▸ **TASK DATA**
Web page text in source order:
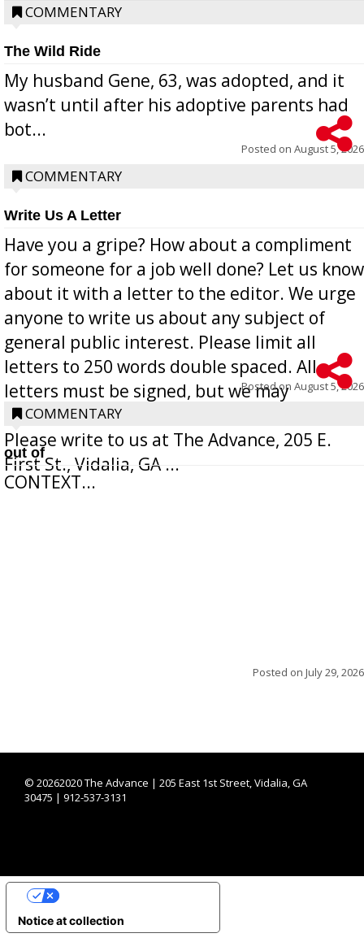
COMMENTARY
The Wild Ride
My husband Gene, 63, was adopted, and it
wasn’t until after his adoptive parents had
bot...
Posted on August 5, 2026
COMMENTARY
Write Us A Letter
Have you a gripe? How about a compliment
for someone for a job well done? Let us know
about it with a letter to the editor. We urge
anyone to write us about any subject of
general public interest. Please limit all
letters to 250 words double spaced. All
letters must be signed, but we may
withhold the writer’s name upon request.
Please write to us at The Advance, 205 E.
First St., Vidalia, GA ...
Posted on August 5, 2026
COMMENTARY
out of
CONTEXT...
Posted on July 29, 2026
© 20262020 The Advance | 205 East 1st Street, Vidalia, GA
30475 | 912-537-3131
Notice at collection
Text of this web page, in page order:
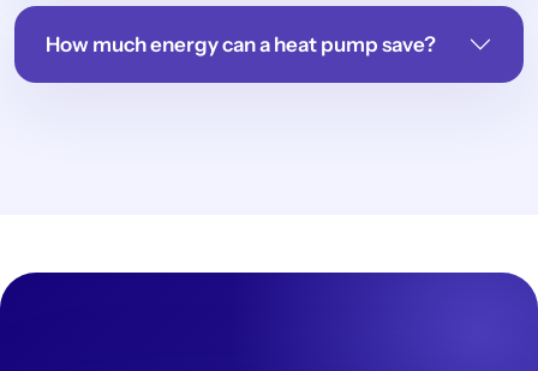
How much energy can a heat pump save?
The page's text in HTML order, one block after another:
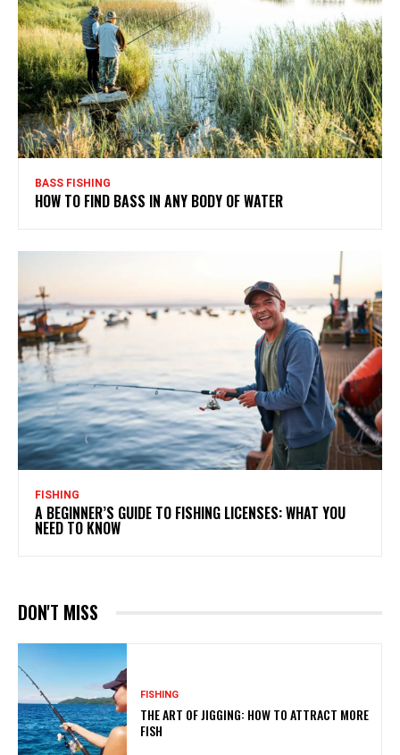
BASS FISHING
HOW TO FIND BASS IN ANY BODY OF WATER
FISHING
A BEGINNER’S GUIDE TO FISHING LICENSES: WHAT YOU
NEED TO KNOW
DON'T MISS
FISHING
THE ART OF JIGGING: HOW TO ATTRACT MORE
FISH
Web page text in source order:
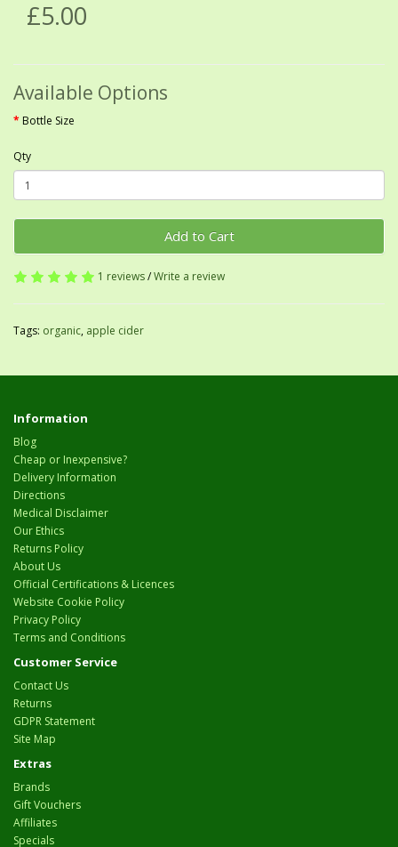
£5.00
Available Options
Bottle Size
Qty
Add to Cart
1 reviews/Write a review
Tags: organic, apple cider
Information
Blog
Cheap or Inexpensive?
Delivery Information
Directions
Medical Disclaimer
Our Ethics
Returns Policy
About Us
Official Certifications & Licences
Website Cookie Policy
Privacy Policy
Terms and Conditions
Customer Service
Contact Us
Returns
GDPR Statement
Site Map
Extras
Brands
Gift Vouchers
Affiliates
Specials
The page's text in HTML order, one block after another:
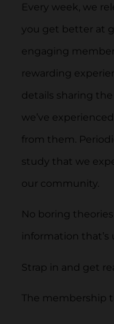
Every week, we
you get better at
engaging
rewarding
details sharing
we’ve
from them.
study that we
our community.
No boring
information
Strap in and get
The membership
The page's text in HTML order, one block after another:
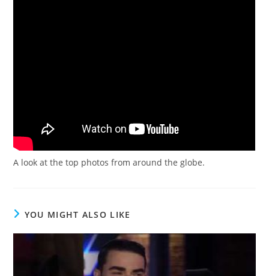
A look at the top photos from around the globe.
YOU MIGHT ALSO LIKE
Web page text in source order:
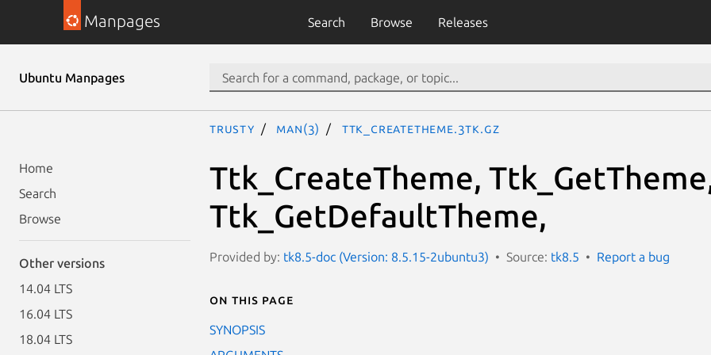
Manpages Search Browse Releases
Ubuntu Manpages
Home
Search
Browse
Other versions
14.04 LTS
16.04 LTS
18.04 LTS
trusty man(3) Ttk_CreateTheme.3tk.gz
Ttk_CreateTheme,
Ttk_GetDefaultTheme,
Provided by: tk8.5-doc (Version: 8.5.15-2ubuntu3) Source: tk8.5 Report a bug
On this page
SYNOPSIS
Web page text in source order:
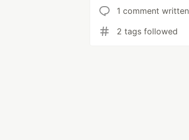
1 comment written
2 tags followed
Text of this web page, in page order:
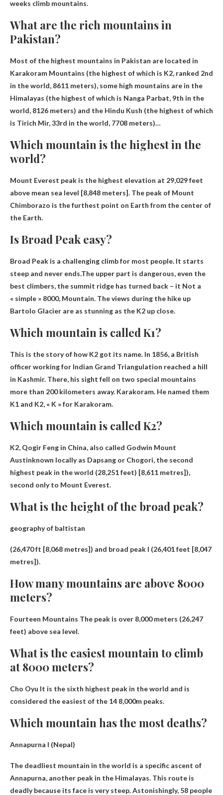
weeks climb mountains.
What are the rich mountains in
Pakistan?
Most of the highest mountains in Pakistan are located in
Karakoram Mountains (the highest of which is K2, ranked 2nd
in the world, 8611 meters), some high mountains are in the
Himalayas (the highest of which is Nanga Parbat, 9th in the
world, 8126 meters) and the Hindu Kush (the highest of which
is Tirich Mir, 33rd in the world, 7708 meters)…
Which mountain is the highest in the
world?
Mount Everest peak is the highest elevation at 29,029 feet
above mean sea level [8,848 meters]. The peak of Mount
Chimborazo is the furthest point on Earth from the center of
the Earth.
Is Broad Peak easy?
Broad Peak is a challenging climb for most people. It starts
steep and never ends.The upper part is dangerous, even the
best climbers, the summit ridge has turned back – it Not a
« simple » 8000, Mountain. The views during the hike up
Bartolo Glacier are as stunning as the K2 up close.
Which mountain is called K1?
This is the story of how K2 got its name. In 1856, a British
officer working for Indian Grand Triangulation reached a hill
in Kashmir. There, his sight fell on two special mountains
more than 200 kilometers away. Karakoram. He named them
K1 and K2, « K » for Karakoram.
Which mountain is called K2?
K2, Qogir Feng in China, also called Godwin Mount
Austinknown locally as Dapsang or Chogori, the second
highest peak in the world (28,251 feet) [8,611 metres]),
second only to Mount Everest.
What is the height of the broad peak?
geography of baltistan
(26,470 ft [8,068 metres]) and broad peak I (26,401 feet [8,047
metres]).
How many mountains are above 8000
meters?
Fourteen Mountains The peak is over 8,000 meters (26,247
feet) above sea level.
What is the easiest mountain to climb
at 8000 meters?
Cho Oyu It is the sixth highest peak in the world and is
considered the easiest of the 14 8,000m peaks.
Which mountain has the most deaths?
Annapurna I (Nepal)
The deadliest mountain in the world is a specific ascent of
Annapurna, another peak in the Himalayas. This route is
deadly because its face is very steep. Astonishingly, 58 people
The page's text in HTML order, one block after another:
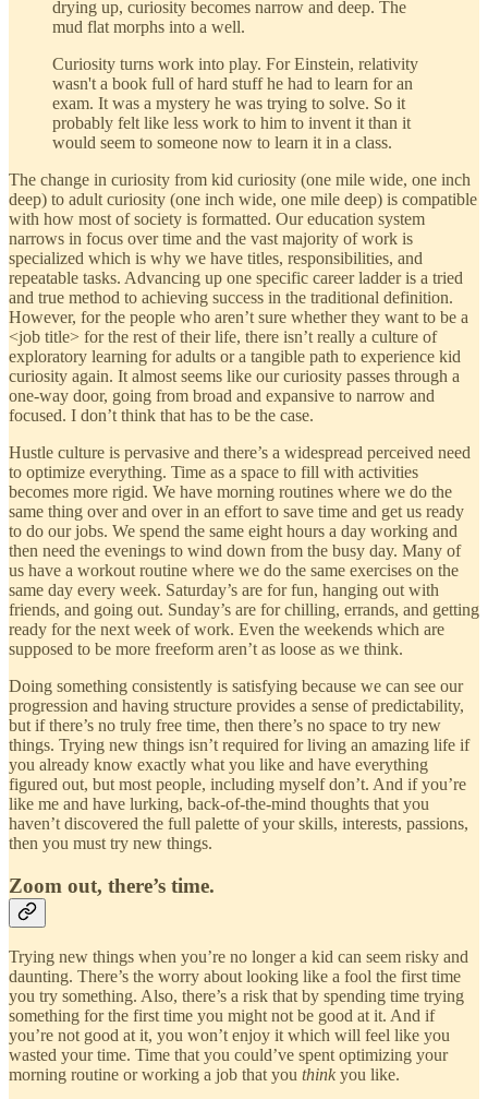
drying up, curiosity becomes narrow and deep. The
mud flat morphs into a well.
Curiosity turns work into play. For Einstein, relativity
wasn't a book full of hard stuff he had to learn for an
exam. It was a mystery he was trying to solve. So it
probably felt like less work to him to invent it than it
would seem to someone now to learn it in a class.
The change in curiosity from kid curiosity (one mile wide, one inch
deep) to adult curiosity (one inch wide, one mile deep) is compatible
with how most of society is formatted. Our education system
narrows in focus over time and the vast majority of work is
specialized which is why we have titles, responsibilities, and
repeatable tasks. Advancing up one specific career ladder is a tried
and true method to achieving success in the traditional definition.
However, for the people who aren’t sure whether they want to be a
<job title> for the rest of their life, there isn’t really a culture of
exploratory learning for adults or a tangible path to experience kid
curiosity again. It almost seems like our curiosity passes through a
one-way door, going from broad and expansive to narrow and
focused. I don’t think that has to be the case.
Hustle culture is pervasive and there’s a widespread perceived need
to optimize everything. Time as a space to fill with activities
becomes more rigid. We have morning routines where we do the
same thing over and over in an effort to save time and get us ready
to do our jobs. We spend the same eight hours a day working and
then need the evenings to wind down from the busy day. Many of
us have a workout routine where we do the same exercises on the
same day every week. Saturday’s are for fun, hanging out with
friends, and going out. Sunday’s are for chilling, errands, and getting
ready for the next week of work. Even the weekends which are
supposed to be more freeform aren’t as loose as we think.
Doing something consistently is satisfying because we can see our
progression and having structure provides a sense of predictability,
but if there’s no truly free time, then there’s no space to try new
things. Trying new things isn’t required for living an amazing life if
you already know exactly what you like and have everything
figured out, but most people, including myself don’t. And if you’re
like me and have lurking, back-of-the-mind thoughts that you
haven’t discovered the full palette of your skills, interests, passions,
then you must try new things.
Zoom out, there’s time.
Trying new things when you’re no longer a kid can seem risky and
daunting. There’s the worry about looking like a fool the first time
you try something. Also, there’s a risk that by spending time trying
something for the first time you might not be good at it. And if
you’re not good at it, you won’t enjoy it which will feel like you
wasted your time. Time that you could’ve spent optimizing your
morning routine or working a job that you think you like.
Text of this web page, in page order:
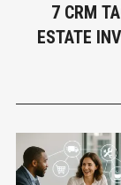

▸ **EXERCISE DESCRIPTION**
Within the listing above, copy each line that has the string "Manpages".

▸ **TASK RESULT**
Manpages Search Browse Releases
Ubuntu Manpages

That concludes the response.